Hiding in Plain Sight? How Religion and State Interact in the Global North

Dr. Brown discussed the subtle and overt ways in which religion and state institutions interact in Western societies, challenging assumptions about secularism and governance.

Panel Discussion: Hamburg Institute for Advanced Study (HIAS), January 18, 2024


On January 18, 2024, Nathan J. Brown organized and participated in a panel discussion titled “Hiding in Plain Sight? How Religion and State Interact in the Global North”, hosted by the Hamburg Institute for Advanced Study (HIAS) in Hamburg.  The event brought together scholars who work comparatively on religion-state relations in Western and “secular” societies, examining how deeply intertwined religion and state practices often are, sometimes in ways that are not obvious or publicly acknowledged. 

The panelists included Nathan J. Brown (George Washington University/HIAS Hamburg), Gudrun Krämer (Freie Universität Berlin), Mirjam Künkler (Institute of Advanced Legal Studies, London), and James Wellman (University of Washington). The discussion was moderated by Nadjma Yassari, Professor of law at Universität Hamburg and head of the research group “Changes in God’s Law” at the Max Planck Institute for Comparative and International Private Law. 

Topics covered in the discussion included controversies over school curricula, public space, religious dress, family law, and how religious communities engage with policy and law in societies that are often assumed to be fully “secular.” The panel explored not only overt interactions—like legal frameworks for religious instruction or religious symbolism in public—but also the more subtle ways in which secular law, social norms, and religious practice shade into one another in the everyday lives of individuals and communities. 

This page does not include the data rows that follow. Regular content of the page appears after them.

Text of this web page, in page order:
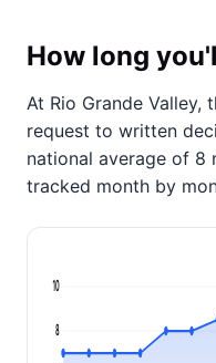
How long
At Rio Grande Valley,
request to written
national average of 8
tracked month by
8
10

For many participants, one of the key insights was that secularism in the Global North is far from monolithic: despite claims of separation of church and state, religious values, norms, and institutions retain significant influence on public policy and social life, often in areas people might not immediately link to “religion” (e.g. welfare, education, moral policy debates). The panel emphasized that understanding these interactions helps illuminate how religion continues to shape public life, even when it is “hidden,” and how claims to neutrality often mask deeper entanglements.